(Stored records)
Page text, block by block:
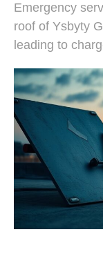
Emergency
roof of Ysbyty
leading to
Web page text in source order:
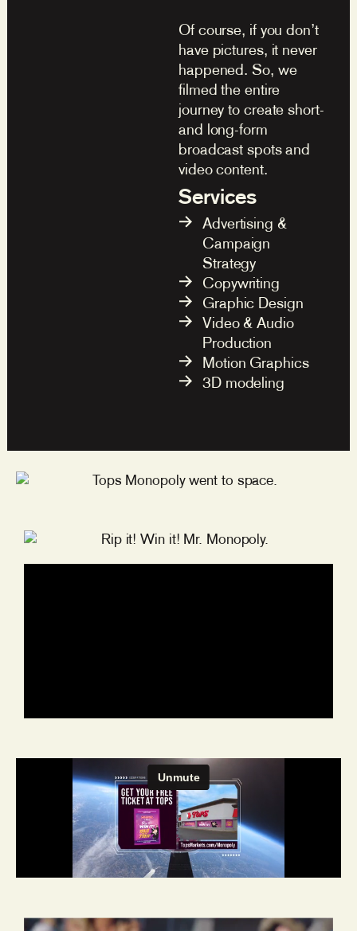
Of course, if you don’t
have pictures, it never
happened. So, we
filmed the entire
journey to create short-
and long-form
broadcast spots and
video content.
Services
Advertising &
Campaign
Strategy
Copywriting
Graphic Design
Video & Audio
Production
Motion Graphics
3D modeling
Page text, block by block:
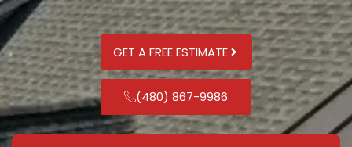
GET A FREE ESTIMATE
(480) 867-9986
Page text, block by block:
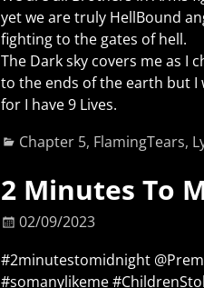
yet we are truly HellBound
fighting to the gates of hell.
The Dark sky covers me as I
to the ends of the earth but I
for I have 9 Lives.
Chapter 5, FlamingTears,
2 Minutes To
02/09/2023
#2minutestomidnight
#somanylikeme
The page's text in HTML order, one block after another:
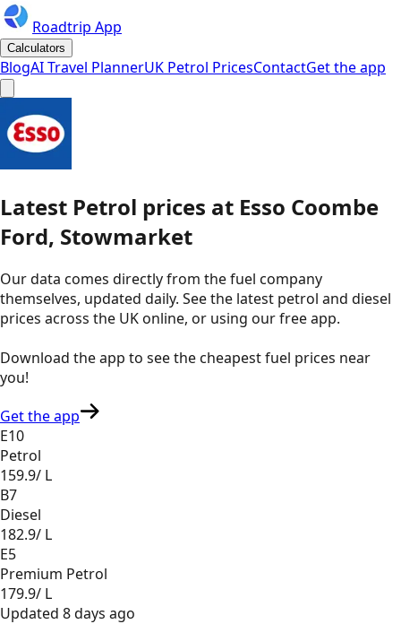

## WHAT NEEDS TO BE DONE
Your answer must be an exact copy of every entry, with no pictures in it.

## ANSWER SECTION
Page text, block by block:
Emergency
roof of Ysbyty
leading to
Web page text in source order:
Of course, if you don’t
have pictures, it never
happened. So, we
filmed the entire
journey to create short-
and long-form
broadcast spots and
video content.
Services
Advertising &
Campaign
Strategy
Copywriting
Graphic Design
Video & Audio
Production
Motion Graphics
3D modeling
Page text, block by block:
GET A FREE ESTIMATE
(480) 867-9986
Page text, block by block:
yet we are truly HellBound
fighting to the gates of hell.
The Dark sky covers me as I
to the ends of the earth but I
for I have 9 Lives.
Chapter 5, FlamingTears,
2 Minutes To
02/09/2023
#2minutestomidnight
#somanylikeme
The page's text in HTML order, one block after another:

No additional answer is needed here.